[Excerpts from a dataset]

----------------

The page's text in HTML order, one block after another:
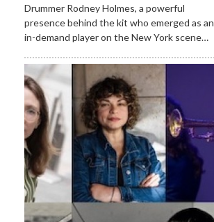
Drummer Rodney Holmes, a powerful
presence behind the kit who emerged as an
in-demand player on the New York scene…
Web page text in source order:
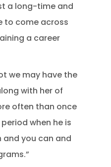
a long-time and
to come across
a career
we may have the
with her of
often than once
when he is
you can and
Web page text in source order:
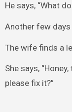
He says, “What
Another few days
The wife finds a
She says,
please fix it?”
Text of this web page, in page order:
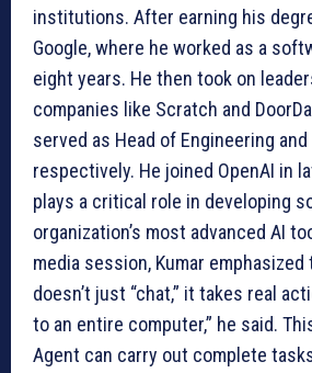
institutions. After earning his
Google, where he worked as a
eight years. He then took on
companies like Scratch and
served as Head of Engineering
respectively. He joined OpenAI in
plays a critical role in developing
organization’s most advanced AI
media session, Kumar
doesn’t just “chat,” it takes real
to an entire computer,” he said.
Agent can carry out complete
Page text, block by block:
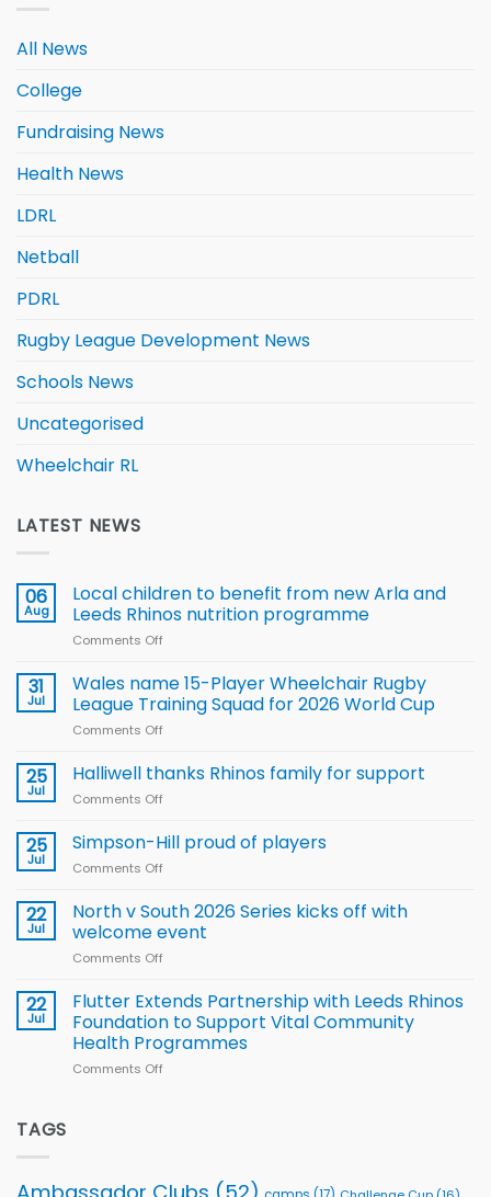
All News
College
Fundraising News
Health News
LDRL
Netball
PDRL
Rugby League Development News
Schools News
Uncategorised
Wheelchair RL
LATEST NEWS
06
Aug
Local children to benefit from new Arla and
Leeds Rhinos nutrition programme
Comments Off
children
to benefit from
new
Leeds
31
Jul
Wales name 15-Player Wheelchair Rugby
League Training Squad for 2026 World Cup
Comments Off
name
Rugby
for
2026
25
Jul
Halliwell thanks Rhinos family for support
Comments Off
thanks
Rhinos
support
25
Jul
Simpson-Hill proud of players
Comments Off
Hill
of
22
Jul
North v South 2026 Series kicks off with
welcome event
Comments Off
v
South
2026
Series
22
Jul
Flutter Extends Partnership with Leeds Rhinos
Foundation to Support Vital Community
Health Programmes
Comments Off
TAGS
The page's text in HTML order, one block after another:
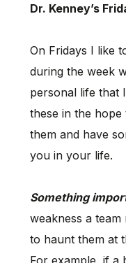
Dr. Kenney’s
On Fridays I like
during the week
personal life that
these in the
them and have
you in your life.
Something
weakness a
to haunt them at
For example, if a
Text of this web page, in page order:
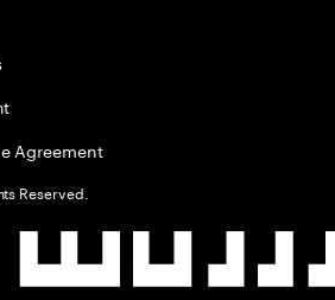
Agreement
Reserved.
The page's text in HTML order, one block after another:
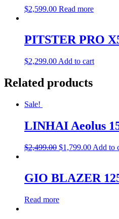
$2,599.00 Read more
PITSTER PRO
$2,299.00 Add to cart
Related products
Sale!
LINHAI Aeolus
$2,499.00 $1,799.00 Add to
GIO BLAZER
Read more
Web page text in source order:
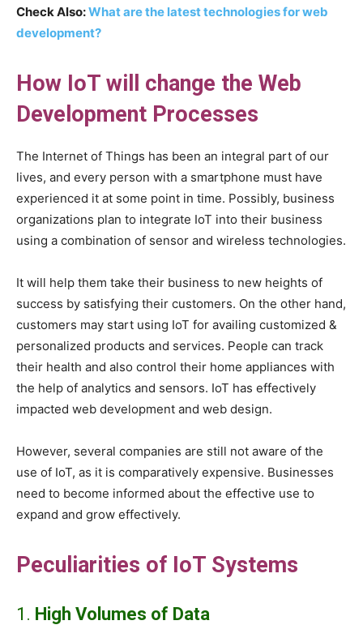
Check Also:What are the latest technologies for web
development?
How IoT will change the Web
Development Processes
The Internet of Things has been an integral part of our
lives, and every person with a smartphone must have
experienced it at some point in time. Possibly, business
organizations plan to integrate IoT into their business
using a combination of sensor and wireless technologies.
It will help them take their business to new heights of
success by satisfying their customers. On the other hand,
customers may start using IoT for availing customized &
personalized products and services. People can track
their health and also control their home appliances with
the help of analytics and sensors. IoT has effectively
impacted web development and web design.
However, several companies are still not aware of the
use of IoT, as it is comparatively expensive. Businesses
need to become informed about the effective use to
expand and grow effectively.
Peculiarities of IoT Systems
1. High Volumes of Data
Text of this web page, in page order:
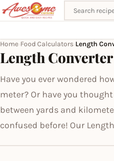
Search recipes
Home Food Calculators Length
Length Converter
Have you ever wondered
meter? Or have you
between yards and
confused before! Our
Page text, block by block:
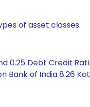
of asset classes.
Debt Credit
Bank of India 8.26
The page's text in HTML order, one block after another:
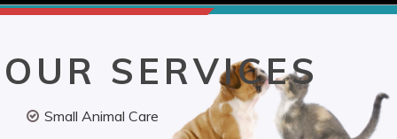
OUR SERVICES
Small Animal Care
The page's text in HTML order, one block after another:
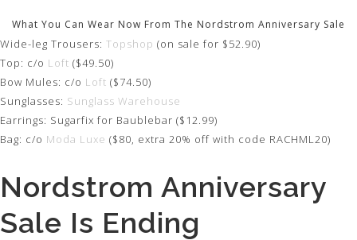
What You Can Wear Now From The Nordstrom Anniversary Sale
Wide-leg Trousers: Topshop (on sale for $52.90)
Top: c/o Loft ($49.50)
Bow Mules: c/o Loft ($74.50)
Sunglasses: Sunglass Warehouse
Earrings: Sugarfix for Baublebar ($12.99)
Bag: c/o Moda Luxe ($80, extra 20% off with code RACHML20)
Nordstrom Anniversary
Sale Is Ending
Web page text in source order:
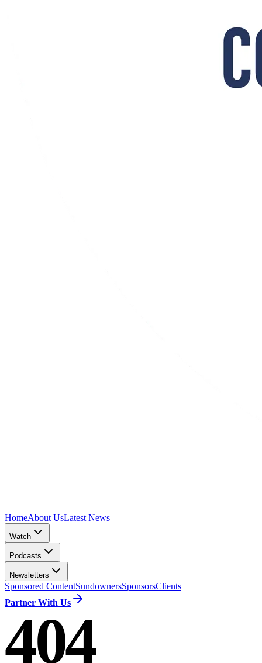
HomeAbout UsLatest News
Watch
Podcasts
Newsletters
Sponsored ContentSundownersSponsorsClients
Partner With Us
404
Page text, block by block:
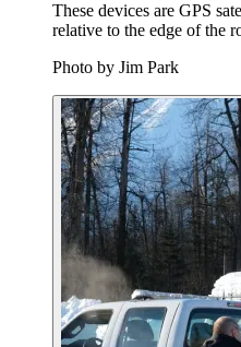
These devices are GPS
relative to the edge of the
Photo by Jim Park
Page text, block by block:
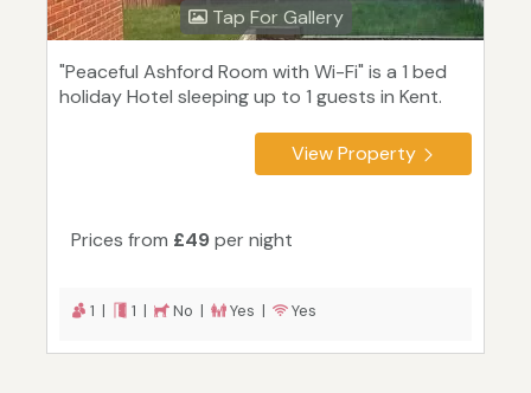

----------------

*Work order*
Please repeat every record above exactly, leaving the pictures out.

*Task solution*
The page's text in HTML order, one block after another:
Drummer Rodney Holmes, a powerful
presence behind the kit who emerged as an
in-demand player on the New York scene…
Web page text in source order:
a long-time and
to come across
a career
we may have the
with her of
often than once
when he is
you can and
Web page text in source order:
He says, “What
Another few days
The wife finds a
She says,
please fix it?”
Text of this web page, in page order:
institutions. After earning his
Google, where he worked as a
eight years. He then took on
companies like Scratch and
served as Head of Engineering
respectively. He joined OpenAI in
plays a critical role in developing
organization’s most advanced AI
media session, Kumar
doesn’t just “chat,” it takes real
to an entire computer,” he said.
Agent can carry out complete
Page text, block by block:
All News
College
Fundraising News
Health News
LDRL
Netball
PDRL
Rugby League Development News
Schools News
Uncategorised
Wheelchair RL
LATEST NEWS
06
Aug
Local children to benefit from new Arla and
Leeds Rhinos nutrition programme
Comments Off
children
to benefit from
new
Leeds
31
Jul
Wales name 15-Player Wheelchair Rugby
League Training Squad for 2026 World Cup
Comments Off
name
Rugby
for
2026
25
Jul
Halliwell thanks Rhinos family for support
Comments Off
thanks
Rhinos
support
25
Jul
Simpson-Hill proud of players
Comments Off
Hill
of
22
Jul
North v South 2026 Series kicks off with
welcome event
Comments Off
v
South
2026
Series
22
Jul
Flutter Extends Partnership with Leeds Rhinos
Foundation to Support Vital Community
Health Programmes
Comments Off
TAGS
The page's text in HTML order, one block after another:
Dr. Kenney’s
On Fridays I like
during the week
personal life that
these in the
them and have
you in your life.
Something
weakness a
to haunt them at
For example, if a
Text of this web page, in page order:
Agreement
Reserved.
The page's text in HTML order, one block after another:
$2,599.00 Read more
PITSTER PRO
$2,299.00 Add to cart
Related products
Sale!
LINHAI Aeolus
$2,499.00 $1,799.00 Add to
GIO BLAZER
Read more
Web page text in source order:
Check Also:What are the latest technologies for web
development?
How IoT will change the Web
Development Processes
The Internet of Things has been an integral part of our
lives, and every person with a smartphone must have
experienced it at some point in time. Possibly, business
organizations plan to integrate IoT into their business
using a combination of sensor and wireless technologies.
It will help them take their business to new heights of
success by satisfying their customers. On the other hand,
customers may start using IoT for availing customized &
personalized products and services. People can track
their health and also control their home appliances with
the help of analytics and sensors. IoT has effectively
impacted web development and web design.
However, several companies are still not aware of the
use of IoT, as it is comparatively expensive. Businesses
need to become informed about the effective use to
expand and grow effectively.
Peculiarities of IoT Systems
1. High Volumes of Data
Text of this web page, in page order:
Search recipes
Home Food Calculators Length
Length Converter
Have you ever wondered
meter? Or have you
between yards and
confused before! Our
Page text, block by block:
of asset classes.
Debt Credit
Bank of India 8.26
The page's text in HTML order, one block after another:
OUR SERVICES
Small Animal Care
The page's text in HTML order, one block after another:
What You Can Wear Now From The Nordstrom Anniversary Sale
Wide-leg Trousers: Topshop (on sale for $52.90)
Top: c/o Loft ($49.50)
Bow Mules: c/o Loft ($74.50)
Sunglasses: Sunglass Warehouse
Earrings: Sugarfix for Baublebar ($12.99)
Bag: c/o Moda Luxe ($80, extra 20% off with code RACHML20)
Nordstrom Anniversary
Sale Is Ending
Web page text in source order:
HomeAbout UsLatest News
Watch
Podcasts
Newsletters
Sponsored ContentSundownersSponsorsClients
Partner With Us
404
Page text, block by block:
These devices are GPS
relative to the edge of the
Photo by Jim Park
Page text, block by block:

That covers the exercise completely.